自身3得点目を決めた先月23日のリバプール戦後には、「今は割と流れが来ているかなという感じはしますね」と岡崎らしい独特の言い回しで調子の良さを表現していた。
プレミアリーグ参戦以来、過去2シーズンの岡崎はレスターに欠かせない選手の一人としてプレーしてきた。しかしそれは守備のタスクを厭わないハードワークが売りの、世にも珍しい“守備的フォワード”という立ち位置を確立した結果であり、本来の希望であるストライカーとして重用されてきたわけではなかった。
岡崎が加入してから2年強にわたりレスターを見てきたが、ひいき目抜きにしても、チームが機能する傾向が高いのは、この日本代表がセカンドトップの位置に入り、エースのヴァーディーと中盤の間に入る潤滑油としてプレーしたときだった。
それにもかかわらず、クラウディオ・ラニエリ前政権から現在のクレイグ・シェイクスピア監督に交代して以降も、不可解な先発落ちや途中交代が目立っていた。

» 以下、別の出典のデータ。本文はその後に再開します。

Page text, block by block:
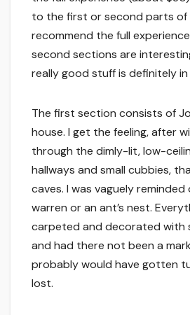
to the first or second parts of
recommend the full
second sections are
really good stuff is definitely
The first section consists of
house. I get the feeling, after
through the dimly-lit, low-
hallways and small cubbies,
caves. I was vaguely reminded
warren or an ant’s nest.
carpeted and decorated with
and had there not been a
probably would have gotten
lost.
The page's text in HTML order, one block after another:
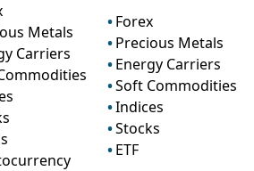
Metals
Carriers
Forex
Precious Metals
Energy Carriers
Soft Commodities
Indices
Stocks
ETF
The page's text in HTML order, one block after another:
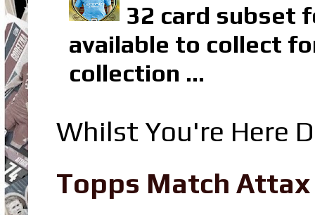
32 card subset
available to collect
collection ...
Whilst You're Here
Topps Match
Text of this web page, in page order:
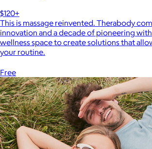
$120+
This is massage reinvented. Therabody
innovation and a decade of pioneering
wellness space to create solutions that
your routine.
Free

もちろん戦術的な背景もあるが、最大の要因は点を取らないフォワードのイメージが定着したためだった。
過去2季の岡崎の出場時間に目を向けてみると、奇跡の優勝を成し遂げた15/16シーズンはリーグ戦合計36試合に出場し、総出場時間は2069分で一試合平均のプレータイムは57分。先発した28試合に限れば、同66分である。そして昨季は、リーグ戦30試合に出場し、総出場時間は1571分。1試合平均のプレータイムは52分、先発出場した21試合においては同65分だった。

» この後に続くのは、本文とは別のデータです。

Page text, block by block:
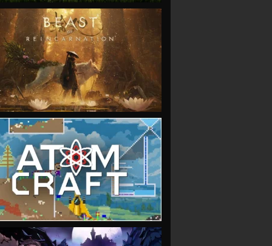
VIEW
VIEW

翻って今季は、まだ序盤戦とはいえ、ここまで6戦出場して372分間プレー。一試合の平均プレータイムは62分。負けないチームをいじらない、ラニエリレスターが優勝した2季前よりも5分も長くなっており、さらに先発出場した5試合に限定すると同73分間プレーし、過去2季に比べてともに7分と8分長い間ピッチにいる計算になる。